Data supplied =
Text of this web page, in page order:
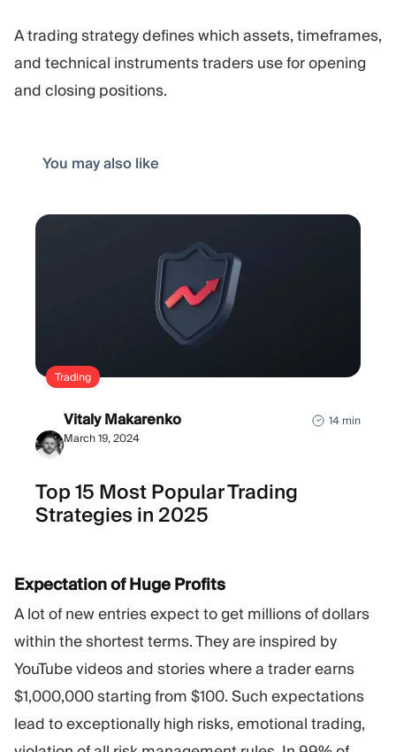
A trading strategy defines which assets, timeframes,
and technical instruments traders use for opening
and closing positions.
You may also like
Trading
Vitaly Makarenko
March 19, 2024
14 min
Top 15 Most Popular Trading
Strategies in 2025
Expectation of Huge Profits
A lot of new entries expect to get millions of dollars
within the shortest terms. They are inspired by
YouTube videos and stories where a trader earns
$1,000,000 starting from $100. Such expectations
lead to exceptionally high risks, emotional trading,
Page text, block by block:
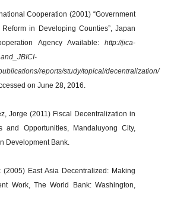
Cooperation (2001) “Government
Reform in Developing Counties”, Japan
Agency Available: http://jica-
reports/study/topical/decentralization/
on June 28, 2016.
Jorge (2011) Fiscal Decentralization in
and Opportunities, Mandaluyong City,
Development Bank.
(2005) East Asia Decentralized: Making
Work, The World Bank: Washington,
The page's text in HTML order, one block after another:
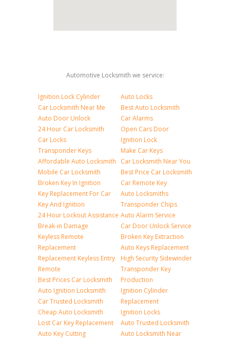
Automotive Locksmith we service:
Ignition Lock Cylinder
Car Locksmith Near Me
Auto Door Unlock
24 Hour Car Locksmith
Car Locks
Transponder Keys
Affordable Auto Locksmith
Mobile Car Locksmith
Broken Key In Ignition
Key Replacement For Car
Key And Ignition
24 Hour Lockout Assistance
Break-in Damage
Keyless Remote
Replacement
Replacement Keyless Entry
Remote
Best Prices Car Locksmith
Auto Ignition Locksmith
Car Trusted Locksmith
Cheap Auto Locksmith
Lost Car Key Replacement
Auto Key Cutting
Auto Locks
Best Auto Locksmith
Car Alarms
Open Cars Door
Ignition Lock
Make Car Keys
Car Locksmith Near You
Best Price Car Locksmith
Car Remote Key
Auto Locksmiths
Transponder Chips
Auto Alarm Service
Car Door Unlock Service
Broken Key Extraction
Auto Keys Replacement
High Security Sidewinder
Transponder Key
Production
Ignition Cylinder
Replacement
Ignition Locks
Auto Trusted Locksmith
Auto Locksmith Near
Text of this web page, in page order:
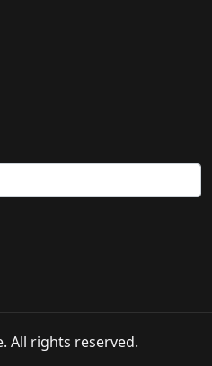
All rights reserved.
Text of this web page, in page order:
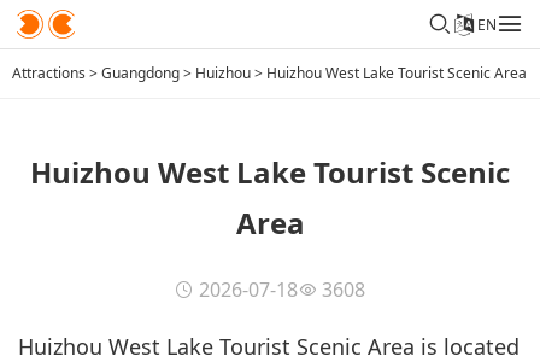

Task prompt =
The data must be reproduced exactly, and no picture may appear in the copy.

Task solution =
Text of this web page, in page order:
A trading strategy defines which assets, timeframes,
and technical instruments traders use for opening
and closing positions.
You may also like
Trading
Vitaly Makarenko
March 19, 2024
14 min
Top 15 Most Popular Trading
Strategies in 2025
Expectation of Huge Profits
A lot of new entries expect to get millions of dollars
within the shortest terms. They are inspired by
YouTube videos and stories where a trader earns
$1,000,000 starting from $100. Such expectations
lead to exceptionally high risks, emotional trading,
Page text, block by block:
Cooperation (2001) “Government
Reform in Developing Counties”, Japan
Agency Available: http://jica-
reports/study/topical/decentralization/
on June 28, 2016.
Jorge (2011) Fiscal Decentralization in
and Opportunities, Mandaluyong City,
Development Bank.
(2005) East Asia Decentralized: Making
Work, The World Bank: Washington,
The page's text in HTML order, one block after another:
Automotive Locksmith we service:
Ignition Lock Cylinder
Car Locksmith Near Me
Auto Door Unlock
24 Hour Car Locksmith
Car Locks
Transponder Keys
Affordable Auto Locksmith
Mobile Car Locksmith
Broken Key In Ignition
Key Replacement For Car
Key And Ignition
24 Hour Lockout Assistance
Break-in Damage
Keyless Remote
Replacement
Replacement Keyless Entry
Remote
Best Prices Car Locksmith
Auto Ignition Locksmith
Car Trusted Locksmith
Cheap Auto Locksmith
Lost Car Key Replacement
Auto Key Cutting
Auto Locks
Best Auto Locksmith
Car Alarms
Open Cars Door
Ignition Lock
Make Car Keys
Car Locksmith Near You
Best Price Car Locksmith
Car Remote Key
Auto Locksmiths
Transponder Chips
Auto Alarm Service
Car Door Unlock Service
Broken Key Extraction
Auto Keys Replacement
High Security Sidewinder
Transponder Key
Production
Ignition Cylinder
Replacement
Ignition Locks
Auto Trusted Locksmith
Auto Locksmith Near
Text of this web page, in page order:
All rights reserved.
Text of this web page, in page order:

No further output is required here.